When I say I love to read, what I really mean is that I love to read. This year has been light on content, but high in quantity. Years past have been the reverse. I don’t discriminate between genres. Very little is too fluffy or too heavy for me to devour. I’ll read just about anything.
This is what makes it particularly hard for me to decide not to finish reading something. I can only think of two books I’ve put down in recent years: Ishmael and Twilight. Both came highly recommended, both well-acclaimed, both made me want to scratch my eyes out. Ishmael was preachy, predictable, and went on far longer than necessary to make the author’s point. Twilight was insipid, terribly written, and frivolous in the absolute worst sense of the word. Both books were suggested to me by people I respected at the time.
At the time… because now I have trouble looking at those folks the same way. This has happened to me before. When I was in university, a very good older friend recommended The Celestine Prophecy to me as a book that had changed the very direction of his life — encouraging him to go back to school, despite being older than his new peer group. He claimed it had given him a new outlook on his personal responsibilities and opened his eyes to a new way of seeing the world around him.
I bought it. I sat down to read it. Ihated it from the very first sentence, but I persisted — figuring it could only improve. Right? RIGHT?! Wrong. It got worse. It so far exceeded my expectations of “badness” that it became the literary equivalent of eating 5 lbs of unseasoned, overcooked, smushy broccoli. I kept chewing because I had to — because if I didn’t keep chewing it would never go away. There were so many things wrong with the book: the writing was horrible, the “plot” so transparent I was predicting stuff chapters ahead, the author so terrible he didn’t even bother to hide his agenda — he practically announced in each chapter what the reader was supposed to “discover” on his or her voyage to enlightenment. I actually had a nightmare about the book where I kept reading it, striving for the end, except that with each page I finished the book increased in length by one page.
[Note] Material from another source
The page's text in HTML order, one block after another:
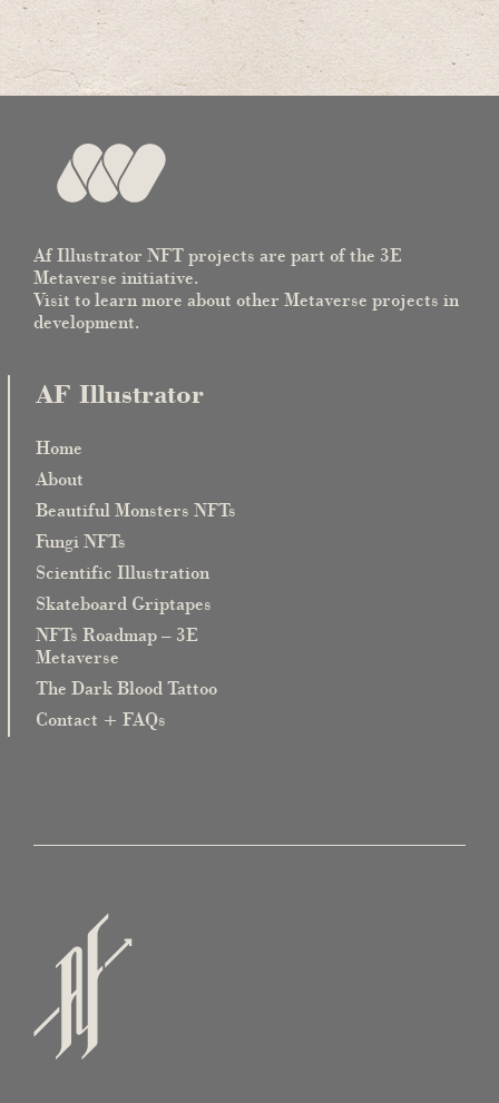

Eventually I did manage to finish the book, but I was never able to look that friend in the eye again. I credit The Celestine Prophecy with destroying the friendship.
I no longer read books recommended to me by friends unless I happen to have discovered the book myself already. I have a few exceptions to this — people whose tastes are so closely aligned with my own that they’ve never yet thrown me a bad suggestion — but for the most part I nod, murmer a “I’ll have to add that to my list”, and move along.
So if you recommend me a book and I don’t read it, it’s not because I don’t like you — not at all! It’s because I want to be able to keep liking you..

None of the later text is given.